◆ Task to carry out:
Please repeat the records below exactly, skipping any pictures.

Items from a dataset:
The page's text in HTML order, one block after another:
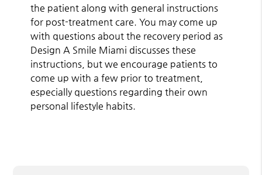
the patient along with general instructions
for post-treatment care. You may come up
with questions about the recovery period as
Design A Smile Miami discusses these
instructions, but we encourage patients to
come up with a few prior to treatment,
especially questions regarding their own
personal lifestyle habits.

◆ Expected answer:
The page's text in HTML order, one block after another:
the patient along with general instructions
for post-treatment care. You may come up
with questions about the recovery period as
Design A Smile Miami discusses these
instructions, but we encourage patients to
come up with a few prior to treatment,
especially questions regarding their own
personal lifestyle habits.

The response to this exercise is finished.